If AI is a foundational general-purpose technology, we should anticipate that demand for AI compute -- and energy -- will continue to grow. The Sun is by far the largest energy source in our solar system, and thus it warrants consideration how future AI infrastructure could most efficiently tap into that power. This work explores a scalable compute system for machine learning in space, using fleets of satellites equipped with solar arrays, inter-satellite links using free-space optics, and Google tensor processing unit (TPU) accelerator chips. To facilitate high-bandwidth, low-latency inter-satellite communication, the satellites would be flown in close proximity. We illustrate the basic approach to formation flight via a 81-satellite cluster of 1 km radius, and describe an approach for using high-precision ML-based models to control large-scale constellations. Trillium TPUs are radiation tested.

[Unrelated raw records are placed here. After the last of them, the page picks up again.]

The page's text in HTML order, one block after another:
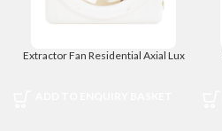
Extractor Fan Residential Axial Lux
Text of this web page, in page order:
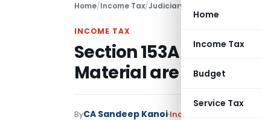
Home
Income Tax
Budget
Service Tax
Home/Income Tax/Judiciary
INCOME TAX
Section 153A
Material are Invalid:
ByCA Sandeep Kanoi Income Tax
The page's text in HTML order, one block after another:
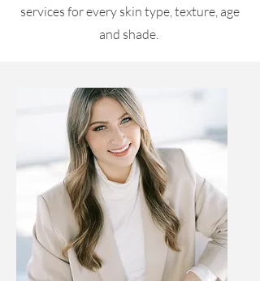
services for every skin type, texture, age
and shade.
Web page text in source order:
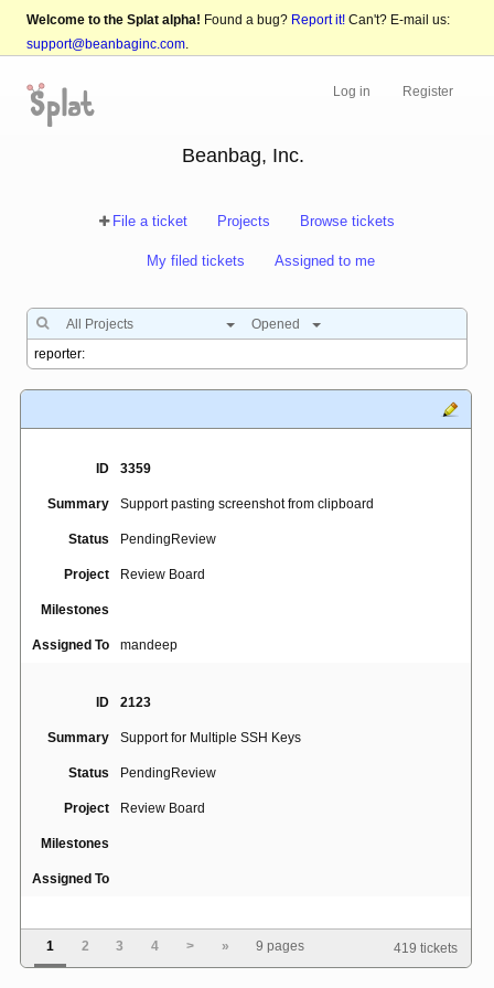
Welcome to the Splat alpha! Found a bug? Report it! Can't? E-mail us:
support@beanbaginc.com.
Log in Register
Beanbag, Inc.
File a ticket Projects Browse tickets
My filed tickets Assigned to me
All Projects Opened
ID 3359
Summary Support pasting screenshot from clipboard
Status PendingReview
Project Review Board
Milestones
Assigned To mandeep
ID 2123
Summary Support for Multiple SSH Keys
Status PendingReview
Project Review Board
Milestones
Assigned To
Review request draft view appears only for review
1 2 3 4 > » 9 pages 419 tickets
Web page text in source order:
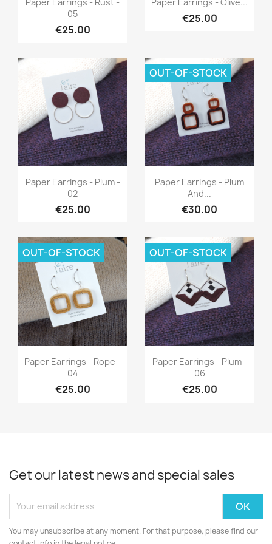
05
€25.00
€25.00
Quick view
Paper Earrings - Plum -
02
€25.00
Quick view
Paper Earrings - Plum
And...
€30.00
OUT-OF-STOCK
Quick view
Paper Earrings - Rope -
04
€25.00
OUT-OF-STOCK
Quick view
Paper Earrings - Plum -
06
€25.00
OUT-OF-STOCK
Get our latest news and special sales
You may unsubscribe at any moment. For that purpose, please find our
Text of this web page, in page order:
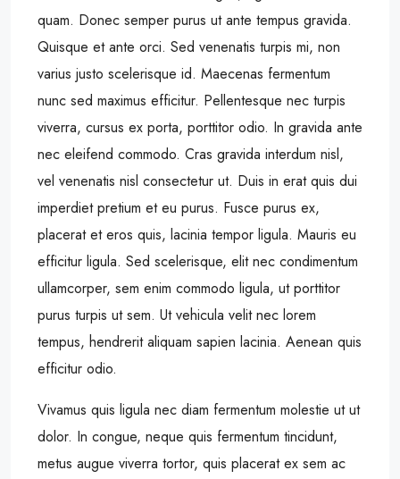
quam. Donec semper purus ut ante tempus gravida.
Quisque et ante orci. Sed venenatis turpis mi, non
varius justo scelerisque id. Maecenas fermentum
nunc sed maximus efficitur. Pellentesque nec turpis
viverra, cursus ex porta, porttitor odio. In gravida ante
nec eleifend commodo. Cras gravida interdum nisl,
vel venenatis nisl consectetur ut. Duis in erat quis dui
imperdiet pretium et eu purus. Fusce purus ex,
placerat et eros quis, lacinia tempor ligula. Mauris eu
efficitur ligula. Sed scelerisque, elit nec condimentum
ullamcorper, sem enim commodo ligula, ut porttitor
purus turpis ut sem. Ut vehicula velit nec lorem
tempus, hendrerit aliquam sapien lacinia. Aenean quis
efficitur odio.
Vivamus quis ligula nec diam fermentum molestie ut ut
dolor. In congue, neque quis fermentum tincidunt,
metus augue viverra tortor, quis placerat ex sem ac

They survive a total ionizing dose equivalent to a 5 year mission life without permanent failures, and are characterized for bit-flip errors. Launch costs are a critical part of overall system cost; a learning curve analysis suggests launch to low-Earth orbit (LEO) may reach \$200/kg by the mid-2030s.

Paper Structure

This paper contains 14 sections, 1 equation, 4 figures, 1 table.

Figures (4)

  • Figure 1: Existing OISL device specifications vs. proposed design. Lines illustrate the $1/d^2$ relationship between distance and achievable bandwidth for three modulation schemes with different photons-per-bit (PPB) requirements. Commercial systems operate at long ranges, while our proposed system targets much shorter ranges to achieve higher data rates. 24-way dense wavelength-division multiplexing (DWDM) can be achieved up to about 300km distance with a 10cm aperture size. Fitting $2 \times 2$, $4 \times 4$, and $8 \times 8$ spatially multiplexed beams into the same total aperture requires distances of 2.5km, 0.63km and 0.15km (limited by crosstalk rather than power). Modulation schemes shown: Quadrature-Amplitude modulation with 16 symbols (PM-16QAM), on-off keying (OOK), and the Shannon-Hartley limit of channel capacity.

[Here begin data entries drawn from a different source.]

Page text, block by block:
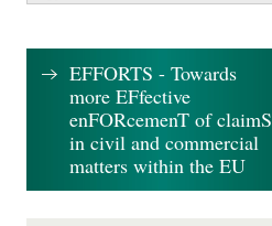
EFFORTS - Towards
more EFfective
enFORcemenT of claimS
in civil and commercial
matters within the EU
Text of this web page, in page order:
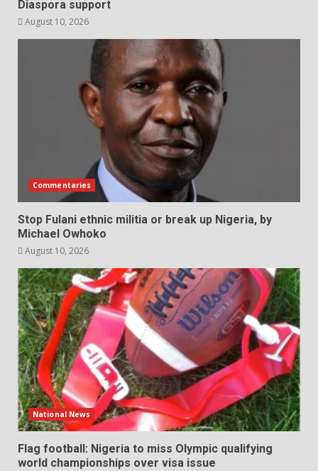
Diaspora support
August 10, 2026
Commentaries
Stop Fulani ethnic militia or break up Nigeria, by
Michael Owhoko
August 10, 2026
National News
Flag football: Nigeria to miss Olympic qualifying
world championships over visa issue
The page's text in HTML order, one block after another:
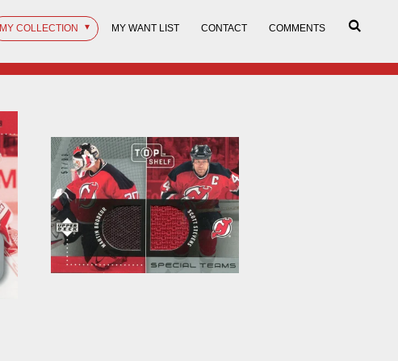
MY COLLECTION MY WANT LIST CONTACT COMMENTS
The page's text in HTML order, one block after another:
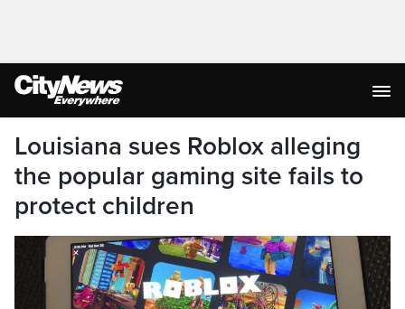
Louisiana sues Roblox alleging
the popular gaming site fails to
protect children
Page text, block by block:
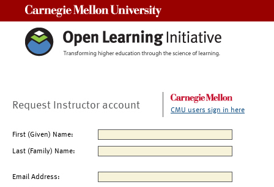
Request Instructor account CMU users sign in here
First (Given) Name:
Last (Family) Name:
Email Address:
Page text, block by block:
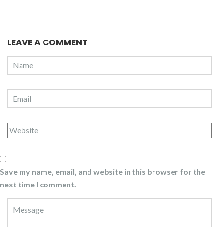
LEAVE A COMMENT
Save my name, email, and website in this browser for the
next time I comment.
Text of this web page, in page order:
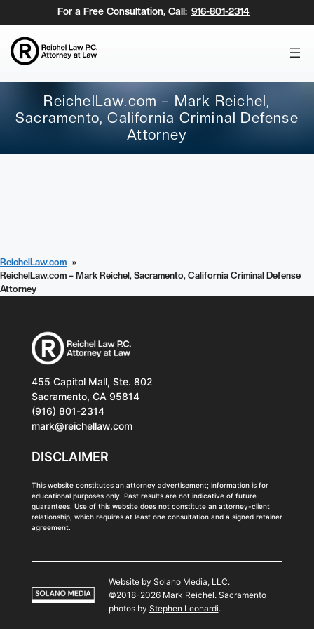
to
content
For a Free Consultation, Call: 916-801-2314
ReichelLaw.com – Mark Reichel,
Sacramento, California Criminal Defense
Attorney
ReichelLaw.com
ReichelLaw.com – Mark Reichel, Sacramento, California Criminal Defense
Attorney
455 Capitol Mall, Ste. 802
Sacramento, CA 95814
(916) 801-2314
mark@reichellaw.com
DISCLAIMER
This website constitutes an attorney advertisement; information is for
educational purposes only. Past results are not indicative of future
guarantees. Use of this website does not constitute an attorney-client
relationship, which requires at least one consultation and a signed retainer
agreement.
Website by Solano Media, LLC.
©2018-2026 Mark Reichel. Sacramento
photos by Stephen Leonardi.
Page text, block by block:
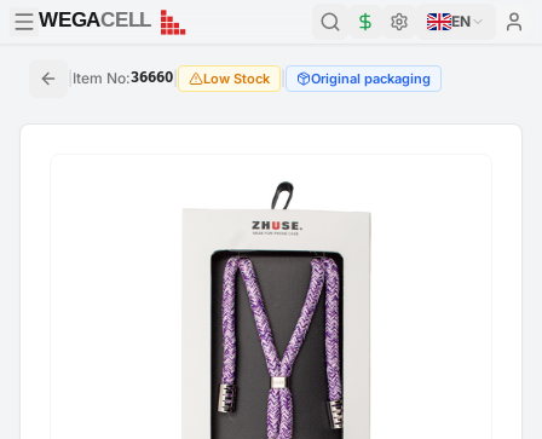
WEGACELL
WEGACELL EN
Item No:36660 Low Stock Original packaging
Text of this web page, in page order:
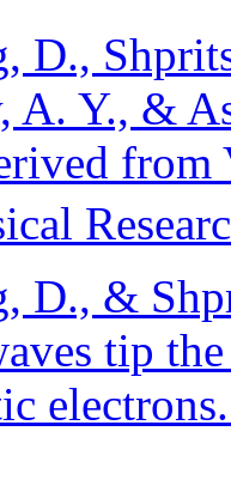
D.,
A. Y., &
from
D., &
tip
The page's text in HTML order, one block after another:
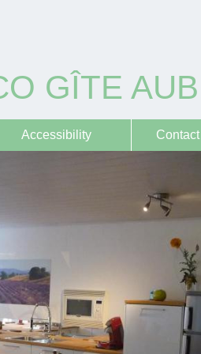
GÎTE
Accessibility Contact
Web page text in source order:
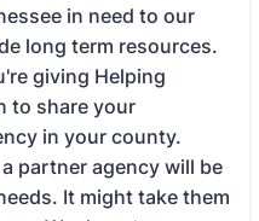
in need to our
long term resources.
giving Helping
to share your
in your county.
partner agency will be
It might take them
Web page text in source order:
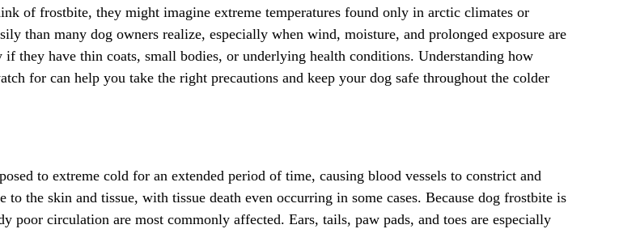
of frostbite, they might imagine extreme temperatures found only in arctic climates or
than many dog owners realize, especially when wind, moisture, and prolonged exposure are
they have thin coats, small bodies, or underlying health conditions. Understanding how
for can help you take the right precautions and keep your dog safe throughout the colder
to extreme cold for an extended period of time, causing blood vessels to constrict and
the skin and tissue, with tissue death even occurring in some cases. Because dog frostbite is
poor circulation are most commonly affected. Ears, tails, paw pads, and toes are especially
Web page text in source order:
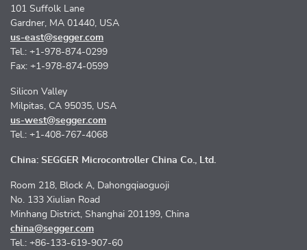
101 Suffolk Lane
Gardner, MA 01440, USA
us-east@segger.com
Tel.: +1-978-874-0299
Fax: +1-978-874-0599
Silicon Valley
Milpitas, CA 95035, USA
us-west@segger.com
Tel.: +1-408-767-4068
China: SEGGER Microcontroller China Co., Ltd.
Room 218, Block A, Dahongqiaoguoji
No. 133 Xiulian Road
Minhang District, Shanghai 201199, China
china@segger.com
Tel.: +86-133-619-907-60

  • Figure 2: Evolution of a free-fall (i.e. “no thrust”) constellation subject to Earth’s gravitational attraction plus J2-term (due to Earth’s oblateness) over the course of one orbit, shown at time intervals of $1/12$ of a full orbit in a non-rotating coordinate system. Positions are relative to the central reference satellite S0 (red). Horizontal axis is aligned with the negative in-track direction of S0 at t=0, vertical direction correspondingly is “towards zenith at t=0.” Short arrows indicate the “towards center of Earth” direction. Magenta: nearest neighbors (8-neighborhood) of the central satellite S0. Dark blue: the “maximally-distant in in-flight direction at $t=0$” satellite S1. Dark blue dashed: S1’s cluster-center-relative positions over the course of one orbit. All distances in meters.

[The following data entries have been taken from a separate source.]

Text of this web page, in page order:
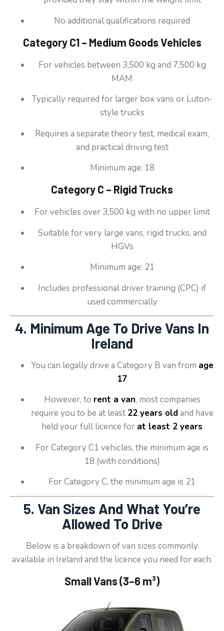
No additional qualifications required
Category C1 – Medium Goods Vehicles
For vehicles between 3,500 kg and 7,500 kg
MAM
Typically required for larger box vans or Luton-
style trucks
Requires a separate theory test, medical exam,
and practical driving test
Minimum age: 18
Category C – Rigid Trucks
For vehicles over 3,500 kg with no upper limit
Suitable for very large vans, rigid trucks, and
HGVs
Minimum age: 21
Includes professional driver training (CPC) if
used commercially
4. Minimum Age To Drive Vans In
Ireland
You can legally drive a Category B van from age
17
However, to rent a van, most companies
require you to be at least 22 years oldand have
held your full licence for at least 2 years
For Category C1 vehicles, the minimum age is
18 (with conditions)
For Category C, the minimum age is 21
5. Van Sizes And What You’re
Allowed To Drive
Below is a breakdown of van sizes commonly
available in Ireland and the licence you need for each.
Small Vans (3–6 m³)
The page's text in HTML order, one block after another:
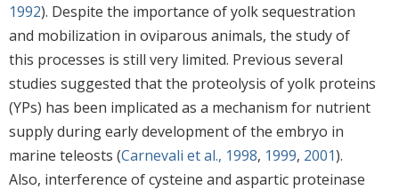
1992). Despite the importance of yolk sequestration
and mobilization in oviparous animals, the study of
this processes is still very limited. Previous several
studies suggested that the proteolysis of yolk proteins
(YPs) has been implicated as a mechanism for nutrient
supply during early development of the embryo in
marine teleosts (Carnevali et al., 1998, 1999, 2001).
Also, interference of cysteine and aspartic proteinase
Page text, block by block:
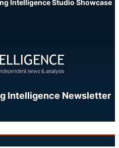
Intelligence Studio Showcase
Intelligence Newsletter
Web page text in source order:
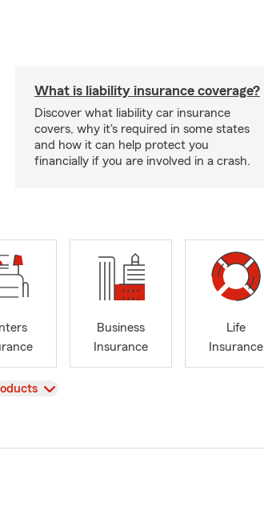
What is liability insurance coverage?
Discover what liability car insurance
covers, why it's required in some states
and how it can help protect you
financially if you are involved in a crash.
Business
Insurance
Life
Insurance
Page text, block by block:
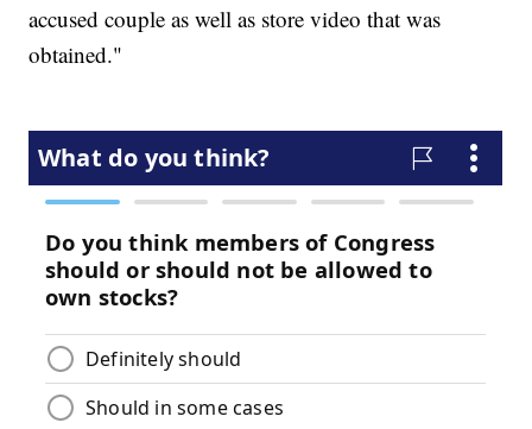
accused couple as well as store video that was
obtained."
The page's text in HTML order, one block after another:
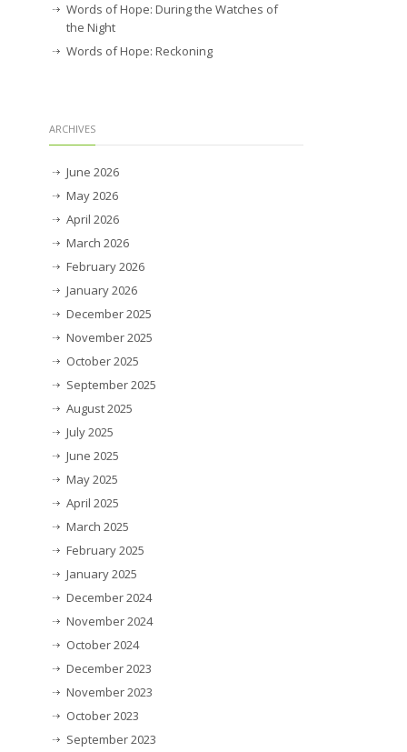
Words of Hope: During the Watches of
the Night
Words of Hope: Reckoning
ARCHIVES
June 2026
May 2026
April 2026
March 2026
February 2026
January 2026
December 2025
November 2025
October 2025
September 2025
August 2025
July 2025
June 2025
May 2025
April 2025
March 2025
February 2025
January 2025
December 2024
November 2024
October 2024
December 2023
November 2023
October 2023
September 2023
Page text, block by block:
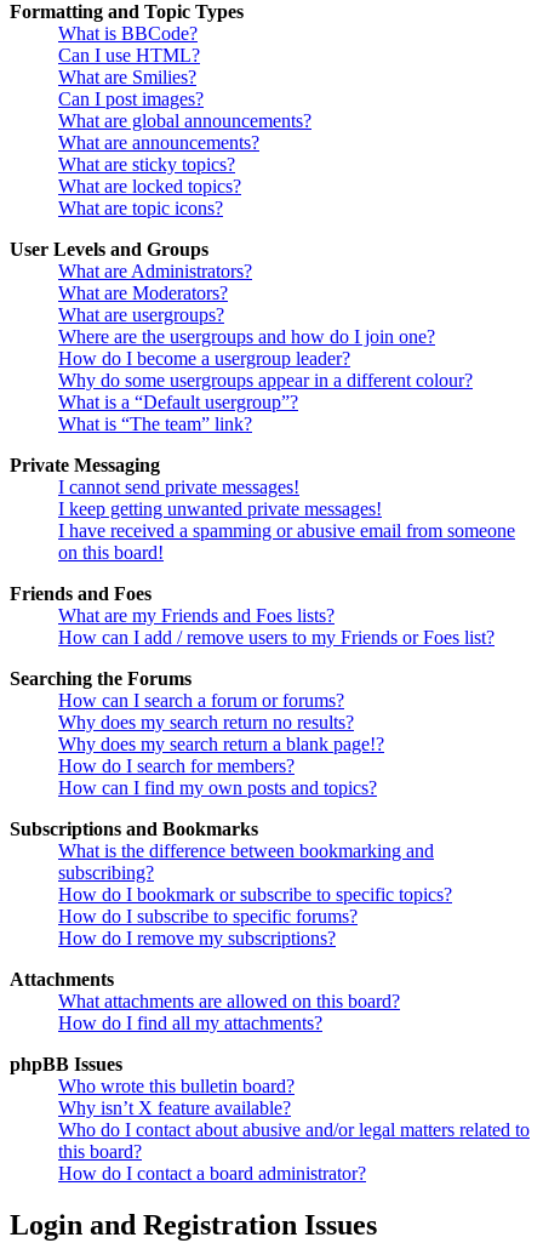
Formatting and Topic Types
What is BBCode?
Can I use HTML?
What are Smilies?
Can I post images?
What are global announcements?
What are announcements?
What are sticky topics?
What are locked topics?
What are topic icons?
User Levels and Groups
What are Administrators?
What are Moderators?
What are usergroups?
Where are the usergroups and how do I join one?
How do I become a usergroup leader?
Why do some usergroups appear in a different colour?
What is a “Default usergroup”?
What is “The team” link?
Private Messaging
I cannot send private messages!
I keep getting unwanted private messages!
I have received a spamming or abusive email from someone
on this board!
Friends and Foes
What are my Friends and Foes lists?
How can I add / remove users to my Friends or Foes list?
Searching the Forums
How can I search a forum or forums?
Why does my search return no results?
Why does my search return a blank page!?
How do I search for members?
How can I find my own posts and topics?
Subscriptions and Bookmarks
What is the difference between bookmarking and
subscribing?
How do I bookmark or subscribe to specific topics?
How do I subscribe to specific forums?
How do I remove my subscriptions?
Attachments
What attachments are allowed on this board?
How do I find all my attachments?
phpBB Issues
Who wrote this bulletin board?
Why isn’t X feature available?
Who do I contact about abusive and/or legal matters related to
this board?
How do I contact a board administrator?
Login and Registration Issues

  • Figure 3: Evolution of the distance between central "reference" satellite S0 and its (direct and diagonal) nearest neighbors over the course of one orbit under the combined effect of Newtonian Gravity and Earth's J2-term.
  • Figure 4: SpaceX payload mass launched by lowest achieved price, inflation-adjusted, since the first successful Falcon 1 launch, for progressive rocket categories. Note major price discontinuities at the introduction of Falcon 9 and Falcon Heavy NextSpaceflightLaunchesMueller2020ElectricPropulsionJonathanSpaceReport.